Rabu, 04 Maret 2009

Paul Harvey and John Updike: Religion in American Culture

Paul Harvey

Paul Harvey, the voice of a conservative, midwestern Protestant, genial radio populism, has died, while Rush Limbaugh, bombast intact, has risen to be unofficial head of the GOP. Makes me wonder if libertarianism is supplanting moralism in the struggle for the soul of the right. For the record, I shared an Oklahoma birthright with Paul Harvey, but nothing else, so you so-called friends of mine can stop sending me your smart-ass emails as of now, k?

Paul Harvey wove homespun stories amidst brief dollops of conservative commentary so deftly that most associated him with the rest of the story, not with any political messages.

Limbaugh's populism largely accords with Harvey's views, but is comparatively areligious, and his humor is as deliberately obnoxious as possible (to put it charitably) in contrast to Harvey's Reader's Digest style of gentle ribbing.
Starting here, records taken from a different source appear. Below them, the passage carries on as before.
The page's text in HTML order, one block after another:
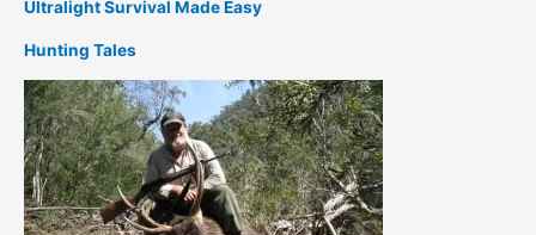
Ultralight Survival Made Easy
Hunting Tales
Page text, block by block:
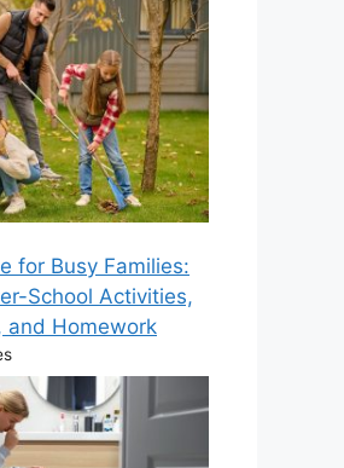
for Busy Families:
School Activities,
and Homework
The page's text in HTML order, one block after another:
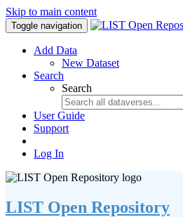
Skip to main content
Toggle navigation
Add Data
New Dataset
Search
Search
User Guide
Support
Log In
LIST Open Repository
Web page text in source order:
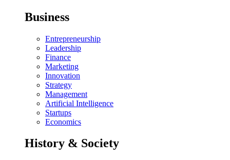
Business
Entrepreneurship
Leadership
Finance
Marketing
Innovation
Strategy
Management
Artificial Intelligence
Startups
Economics
History & Society
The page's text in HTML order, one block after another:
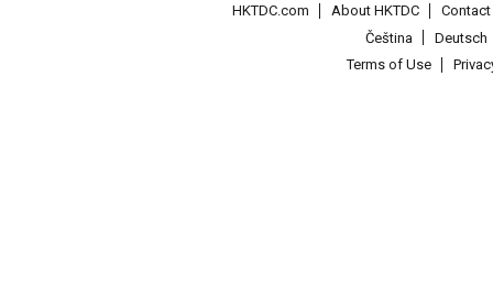
HKTDC.com About HKTDC
Contact
Čeština
Deutsch
Terms of Use
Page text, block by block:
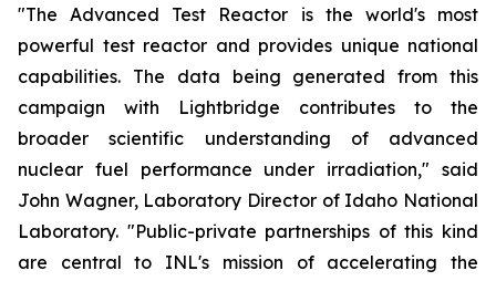
"The Advanced Test Reactor is the world's most
powerful test reactor and provides unique national
capabilities. The data being generated from this
campaign with Lightbridge contributes to the
broader scientific understanding of advanced
nuclear fuel performance under irradiation," said
John Wagner, Laboratory Director of Idaho National
Laboratory. "Public-private partnerships of this kind
are central to INL's mission of accelerating the
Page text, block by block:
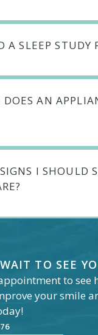
A SLEEP STUDY
AN
I SHOULD
TO SEE
to see
your smile

It makes me wonder if a national figure dispensing religious-themed homilies could ever again rule the airwaves a la Father Coughlin, Charles E. Fuller, or the many others who were such a part of American broadcasting. For more on Fuller in particular, see Phil Goff, "We Have Heard the Joyful Sound," available on J-STOR (institutional subscription required). Heck, even 'Reinhold Niebuhr did some very successful radio broadcasts, something impossible to conceive of today.
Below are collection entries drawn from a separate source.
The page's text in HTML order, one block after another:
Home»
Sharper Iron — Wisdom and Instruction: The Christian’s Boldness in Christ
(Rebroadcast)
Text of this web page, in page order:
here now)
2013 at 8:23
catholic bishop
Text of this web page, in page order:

I've never connected John Updike and Paul Harvey before, but will do so now. Both came approximately from the same era, and Updike's perfectly pitched prose reached a New Yorker audience as deftly as Paul Harvey's genial stories attracted those who had never heard of the New Yorker, and wouldn't have read it if they had.

I felt some distance from both, perhaps more suprisingly from Updike. John Updike was never a writer I could love; it seemed as though his work, especially his reviews, often lingered over not-so-interesting subjects, or expressed not-so-interesting views on interesting subjects (such as in his review of Matt's Sutton's biography of Sister Aimee), in a highbrow Paul Harvey sort of way; and his most memorable character, in the Rabbit novels, just seemed a little too Sinclair-Lewis-like for my tastes. Philip Roth was more my man -- American Pastoral and other novels perfectly exploring the rise and unraveling of a certain segment of American life, as well as being tremendous family chronicles of Jewish Americans, the Faulkner of New Jersey both in terms of being rich in local history and in prose full of passionate intensity.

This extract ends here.